Huntington's disease (Huntington's chorea) is a hereditary disease that begins with occasional jerks or spasms and gradual loss of brain cells and that progresses to more pronounced involuntary movements (chorea and athetosis) and mental deterioration.

Huntington's disease affects fewer than 1 of 10,000 people. Both sexes are affected equally. The gene for Huntington's disease is dominant; therefore, children of a person who has this disease have a 50% chance of developing it (see Section 1, Chapter 2). Because Huntington's disease begins subtly, the exact age at which it begins is difficult to determine. Symptoms usually become obvious between the ages of 35 and 40.

Symptoms

During the early stages of Huntington's disease, people can blend the spontaneous abnormal movements into intentional ones so that the abnormal movements are barely noticeable. However, with time, the movements become more obvious. People grimace, flick the limbs, and blink more often. Muscles become uncoordinated, and movements slow. Eventually, the entire body is affected, making walking impossible and eating, speaking, dressing, and sitting still nearly impossible.
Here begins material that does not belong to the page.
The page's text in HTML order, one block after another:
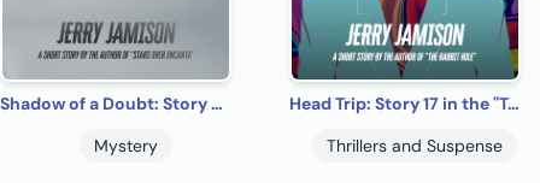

Mental changes are subtle at first. People with the disease may gradually become irritable and excitable; they may lose interest in their usual activities. They may be unable to control their impulses, losing their temper, having fits of despondency, or becoming promiscuous. As the disease progresses, people may behave irresponsibly and often wander aimlessly. Over years, they may lose their memory and the ability to think rationally. They may become severely depressed and attempt suicide. In advanced disease, almost all functions are impaired, and dementia is severe. Full-time assistance or nursing home care is needed. Death, often precipitated by pneumonia or by a fall, usually occurs 13 to 15 years after symptoms begin.

Diagnosis

Huntington's disease may be difficult to recognize in the early stages because symptoms are subtle. The disease may be suspected based on symptoms and a family history. Doctors should be told about relatives who have had mental problems or have been diagnosed as having a neurologic or psychiatric disorder (such as Parkinson's disease or schizophrenia), because Huntington's disease may have been present but was not diagnosed. Computed tomography (CT) or magnetic resonance imaging (MRI) can detect wasting away (atrophy) of the basal ganglia, which is characteristic of the disease.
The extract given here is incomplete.